*Exercise directions*
Without the pictures, set down every record below exactly as it reads.

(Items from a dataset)
────────────────────────────────────────

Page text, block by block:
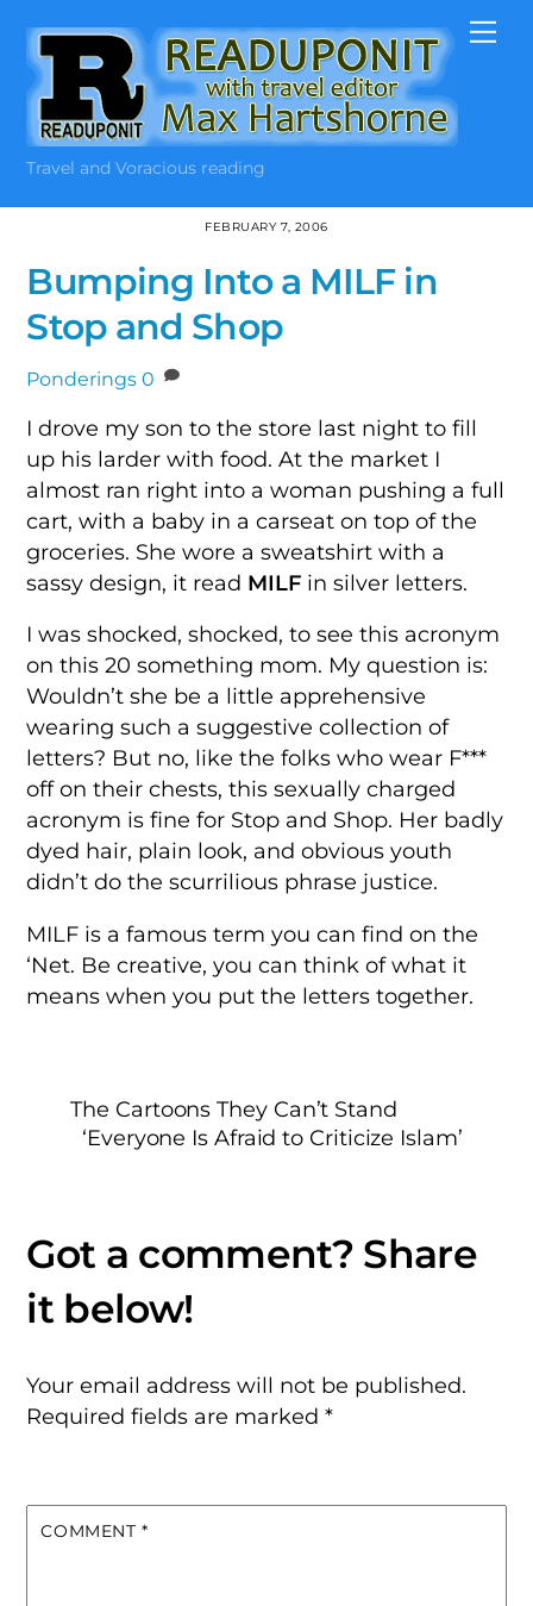
content
Travel and Voracious reading
FEBRUARY 7, 2006
Bumping Into a MILF in
Stop and Shop
Ponderings 0
I drove my son to the store last night to fill
up his larder with food. At the market I
almost ran right into a woman pushing a full
cart, with a baby in a carseat on top of the
groceries. She wore a sweatshirt with a
sassy design, it read MILF in silver letters.
I was shocked, shocked, to see this acronym
on this 20 something mom. My question is:
Wouldn’t she be a little apprehensive
wearing such a suggestive collection of
letters? But no, like the folks who wear F***
off on their chests, this sexually charged
acronym is fine for Stop and Shop. Her badly
dyed hair, plain look, and obvious youth
didn’t do the scurrilious phrase justice.
MILF is a famous term you can find on the
‘Net. Be creative, you can think of what it
means when you put the letters together.
The Cartoons They Can’t Stand
‘Everyone Is Afraid to Criticize Islam’
Your email address will not be published.
Required fields are marked*
COMMENT *
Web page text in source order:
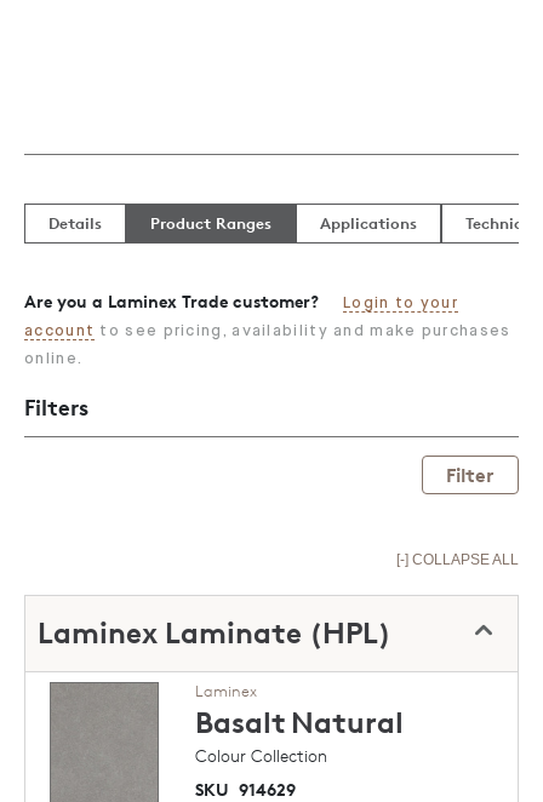
Details Product Ranges Applications
Are you a Laminex Trade customer?
Login to your
account to see pricing, availability and make purchases
online.
Filters
Filter
[-] COLLAPSE ALL
Laminex Laminate (HPL)
Laminex
Basalt Natural
Colour Collection
SKU 914629
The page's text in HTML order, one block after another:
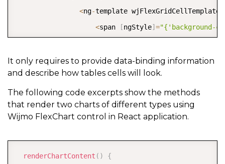
<ng-template wjFlexGridCellTemplate
<span [ngStyle] =
</span>
&nbsp;
                    \
{{cell .item. name }}
</ng- template>
>
<wj-flex-grid-column header="Symbol"
<wj-flex - grid
It only requires to provide data-binding information
and describe how tables cells will look.
The following code excerpts show the methods
that render two charts of different types using
Wijmo FlexChart control in React application.
renderChartContent ( )
{
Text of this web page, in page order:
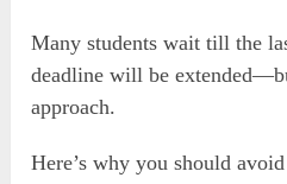
Many students wait till the
deadline will be
approach.
Here’s why you should
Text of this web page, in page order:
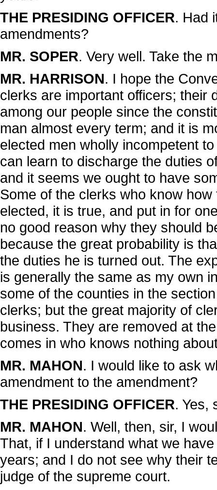
THE PRESIDING OFFICER. Had
amendments?
MR. SOPER. Very well. Take the
MR. HARRISON. I hope the
clerks are important officers; their
among our people since the
man almost every term; and it is
elected men wholly incompetent
can learn to discharge the duties
and it seems we ought to have
Some of the clerks who know
elected, it is true, and put in for
no good reason why they should
because the great probability is
the duties he is turned out. The
is generally the same as my own
some of the counties in the
clerks; but the great majority of
business. They are removed at
comes in who knows nothing
MR. MAHON. I would like to ask
amendment to the amendment?
THE PRESIDING OFFICER. Yes,
MR. MAHON. Well, then, sir, I
That, if I understand what we
years; and I do not see why their
judge of the supreme court.
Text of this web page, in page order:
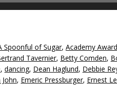
Spoonful of Sugar, Academy
Tavernier, Betty Comden,
, dancing, Dean Haglund, Debbie
John, Emeric Pressburger, Ernest
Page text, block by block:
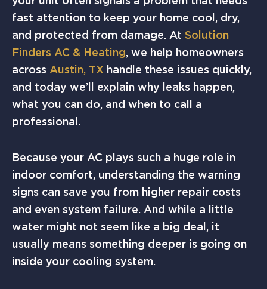
fast attention to keep your home cool, dry,
and protected from damage. At Solution
Finders AC & Heating, we help homeowners
across Austin, TX handle these issues quickly,
and today we’ll explain why leaks happen,
what you can do, and when to call a
professional.
Because your AC plays such a huge role in
indoor comfort, understanding the warning
signs can save you from higher repair costs
and even system failure. And while a little
water might not seem like a big deal, it
usually means something deeper is going on
inside your cooling system.
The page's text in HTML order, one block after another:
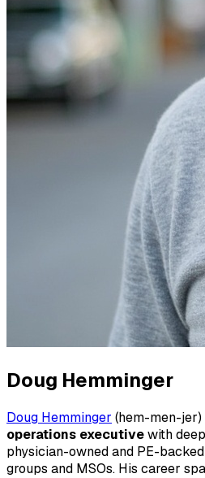
Doug Hemminger
Doug Hemminger (hem-men-jer)
operations executivewith
physician-owned and PE-
groups and MSOs. His career
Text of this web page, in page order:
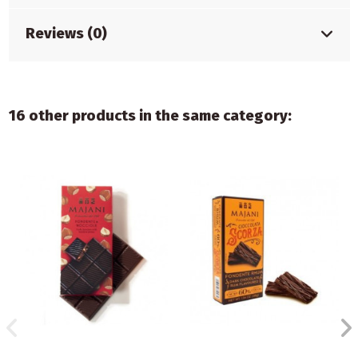
Reviews (0)
16 other products in the same category:
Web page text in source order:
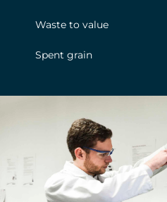
Waste to value
Spent grain
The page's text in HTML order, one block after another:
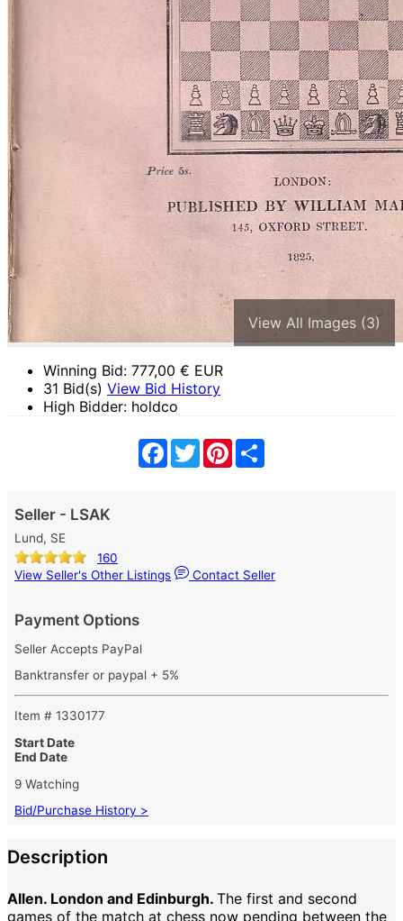
View All Images (3)
Winning Bid: 777,00 € EUR
31 Bid(s) View Bid History
High Bidder: holdco
Facebook
TwitterPinterest
Seller - LSAK
Lund, SE
160
View Seller's Other Listings
Contact Seller
Payment Options
Seller Accepts PayPal
Banktransfer or paypal + 5%
Item # 1330177
Start Date
End Date
9 Watching
Bid/Purchase History >
Description
Allen. London and Edinburgh. The first and second
games of the match at chess now pending between the
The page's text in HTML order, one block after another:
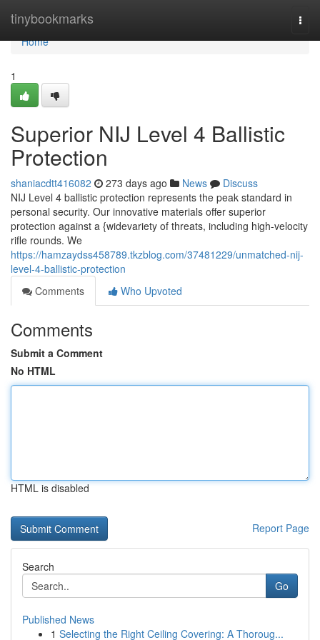
tinybookmarks
Home
Home
1
Superior NIJ Level 4 Ballistic
Protection
shaniacdtt416082 273 days ago News
Discuss
NIJ Level 4 ballistic protection represents the peak standard in
personal security. Our innovative materials offer superior
protection against a {widevariety of threats, including high-velocity
rifle rounds. We
https://hamzaydss458789.tkzblog.com/37481229/unmatched-nij-
level-4-ballistic-protection
Comments
Who Upvoted
Comments
Submit a Comment
No HTML
HTML is disabled
Report Page
Search
Go
Published News
1 Selecting the Right Ceiling Covering: A Thoroug...
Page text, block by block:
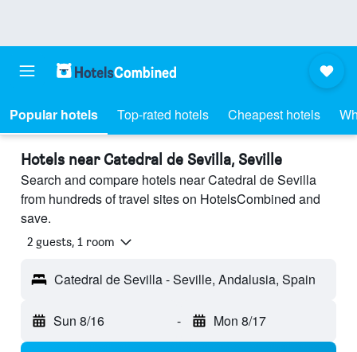
Popular hotels Top-rated hotels Cheapest hotels
Hotels near Catedral de Sevilla, Seville
Search and compare hotels near Catedral de Sevilla
from hundreds of travel sites on HotelsCombined and
save.
2 guests, 1 room
Catedral de Sevilla - Seville, Andalusia, Spain
Sun 8/16 - Mon 8/17
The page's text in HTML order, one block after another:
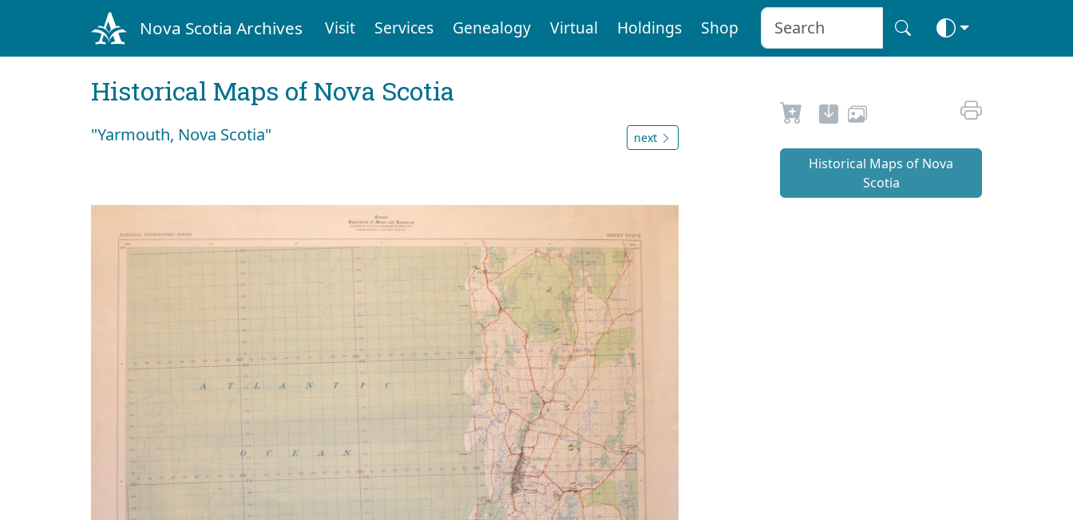
Nova Scotia Archives Visit Services Genealogy Virtual Holdings Shop
Historical Maps of Nova Scotia
"Yarmouth, Nova Scotia" next
Historical Maps of Nova
Scotia
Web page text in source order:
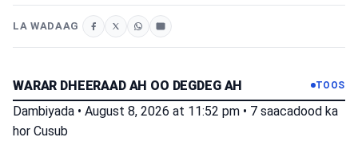
LA WADAAG
WARAR DHEERAAD AH OO DEGDEG AH TOOS
Dambiyada • August 8, 2026 at 11:52 pm • 7 saacadood ka
hor Cusub
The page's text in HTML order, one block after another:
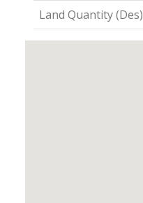
Land Quantity (Des)
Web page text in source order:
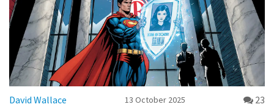
David Wallace 13 October 2025 23
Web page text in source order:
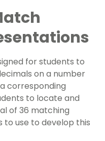
for students to
on a number
corresponding
to locate and
of 36 matching
to use to develop this
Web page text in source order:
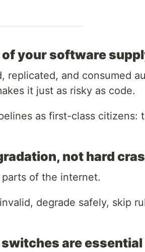
your software
replicated, and consumed
it just as risky as code.
as first-class citizens:
not hard
of the internet.
degrade safely, skip
are essential
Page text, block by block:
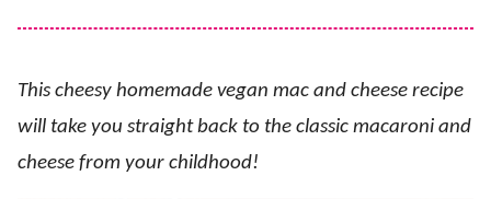
This cheesy homemade vegan mac and cheese recipe
will take you straight back to the classic macaroni and
cheese from your childhood!

────────────────────────────────────────

*Solved problem*
Page text, block by block:
content
Travel and Voracious reading
FEBRUARY 7, 2006
Bumping Into a MILF in
Stop and Shop
Ponderings 0
I drove my son to the store last night to fill
up his larder with food. At the market I
almost ran right into a woman pushing a full
cart, with a baby in a carseat on top of the
groceries. She wore a sweatshirt with a
sassy design, it read MILF in silver letters.
I was shocked, shocked, to see this acronym
on this 20 something mom. My question is:
Wouldn’t she be a little apprehensive
wearing such a suggestive collection of
letters? But no, like the folks who wear F***
off on their chests, this sexually charged
acronym is fine for Stop and Shop. Her badly
dyed hair, plain look, and obvious youth
didn’t do the scurrilious phrase justice.
MILF is a famous term you can find on the
‘Net. Be creative, you can think of what it
means when you put the letters together.
The Cartoons They Can’t Stand
‘Everyone Is Afraid to Criticize Islam’
Your email address will not be published.
Required fields are marked*
COMMENT *
Web page text in source order:
Details Product Ranges Applications
Are you a Laminex Trade customer?
Login to your
account to see pricing, availability and make purchases
online.
Filters
Filter
[-] COLLAPSE ALL
Laminex Laminate (HPL)
Laminex
Basalt Natural
Colour Collection
SKU 914629
The page's text in HTML order, one block after another:
<ng-template wjFlexGridCellTemplate
<span [ngStyle] =
</span>
&nbsp;
                    \
{{cell .item. name }}
</ng- template>
>
<wj-flex-grid-column header="Symbol"
<wj-flex - grid
It only requires to provide data-binding information
and describe how tables cells will look.
The following code excerpts show the methods
that render two charts of different types using
Wijmo FlexChart control in React application.
renderChartContent ( )
{
Text of this web page, in page order:
Many students wait till the
deadline will be
approach.
Here’s why you should
Text of this web page, in page order:
THE PRESIDING OFFICER. Had
amendments?
MR. SOPER. Very well. Take the
MR. HARRISON. I hope the
clerks are important officers; their
among our people since the
man almost every term; and it is
elected men wholly incompetent
can learn to discharge the duties
and it seems we ought to have
Some of the clerks who know
elected, it is true, and put in for
no good reason why they should
because the great probability is
the duties he is turned out. The
is generally the same as my own
some of the counties in the
clerks; but the great majority of
business. They are removed at
comes in who knows nothing
MR. MAHON. I would like to ask
amendment to the amendment?
THE PRESIDING OFFICER. Yes,
MR. MAHON. Well, then, sir, I
That, if I understand what we
years; and I do not see why their
judge of the supreme court.
Text of this web page, in page order:
Spoonful of Sugar, Academy
Tavernier, Betty Comden,
, dancing, Dean Haglund, Debbie
John, Emeric Pressburger, Ernest
Page text, block by block:
fast attention to keep your home cool, dry,
and protected from damage. At Solution
Finders AC & Heating, we help homeowners
across Austin, TX handle these issues quickly,
and today we’ll explain why leaks happen,
what you can do, and when to call a
professional.
Because your AC plays such a huge role in
indoor comfort, understanding the warning
signs can save you from higher repair costs
and even system failure. And while a little
water might not seem like a big deal, it
usually means something deeper is going on
inside your cooling system.
The page's text in HTML order, one block after another:
Doug Hemminger
Doug Hemminger (hem-men-jer)
operations executivewith
physician-owned and PE-
groups and MSOs. His career
Text of this web page, in page order:
Reviews (0)
16 other products in the same category:
Web page text in source order:
Waste to value
Spent grain
The page's text in HTML order, one block after another:
View All Images (3)
Winning Bid: 777,00 € EUR
31 Bid(s) View Bid History
High Bidder: holdco
Facebook
TwitterPinterest
Seller - LSAK
Lund, SE
160
View Seller's Other Listings
Contact Seller
Payment Options
Seller Accepts PayPal
Banktransfer or paypal + 5%
Item # 1330177
Start Date
End Date
9 Watching
Bid/Purchase History >
Description
Allen. London and Edinburgh. The first and second
games of the match at chess now pending between the
The page's text in HTML order, one block after another:
tinybookmarks
Home
Home
1
Superior NIJ Level 4 Ballistic
Protection
shaniacdtt416082 273 days ago News
Discuss
NIJ Level 4 ballistic protection represents the peak standard in
personal security. Our innovative materials offer superior
protection against a {widevariety of threats, including high-velocity
rifle rounds. We
https://hamzaydss458789.tkzblog.com/37481229/unmatched-nij-
level-4-ballistic-protection
Comments
Who Upvoted
Comments
Submit a Comment
No HTML
HTML is disabled
Report Page
Search
Go
Published News
1 Selecting the Right Ceiling Covering: A Thoroug...
Page text, block by block:
Popular hotels Top-rated hotels Cheapest hotels
Hotels near Catedral de Sevilla, Seville
Search and compare hotels near Catedral de Sevilla
from hundreds of travel sites on HotelsCombined and
save.
2 guests, 1 room
Catedral de Sevilla - Seville, Andalusia, Spain
Sun 8/16 - Mon 8/17
The page's text in HTML order, one block after another:
Nova Scotia Archives Visit Services Genealogy Virtual Holdings Shop
Historical Maps of Nova Scotia
"Yarmouth, Nova Scotia" next
Historical Maps of Nova
Scotia
Web page text in source order:
LA WADAAG
WARAR DHEERAAD AH OO DEGDEG AH TOOS
Dambiyada • August 8, 2026 at 11:52 pm • 7 saacadood ka
hor Cusub
The page's text in HTML order, one block after another:
Land Quantity (Des)
Web page text in source order:
David Wallace 13 October 2025 23
Web page text in source order:
for students to
on a number
corresponding
to locate and
of 36 matching
to use to develop this
Web page text in source order:
your software
replicated, and consumed
it just as risky as code.
as first-class citizens:
not hard
of the internet.
degrade safely, skip
are essential
Page text, block by block:
This cheesy homemade vegan mac and cheese recipe
will take you straight back to the classic macaroni and
cheese from your childhood!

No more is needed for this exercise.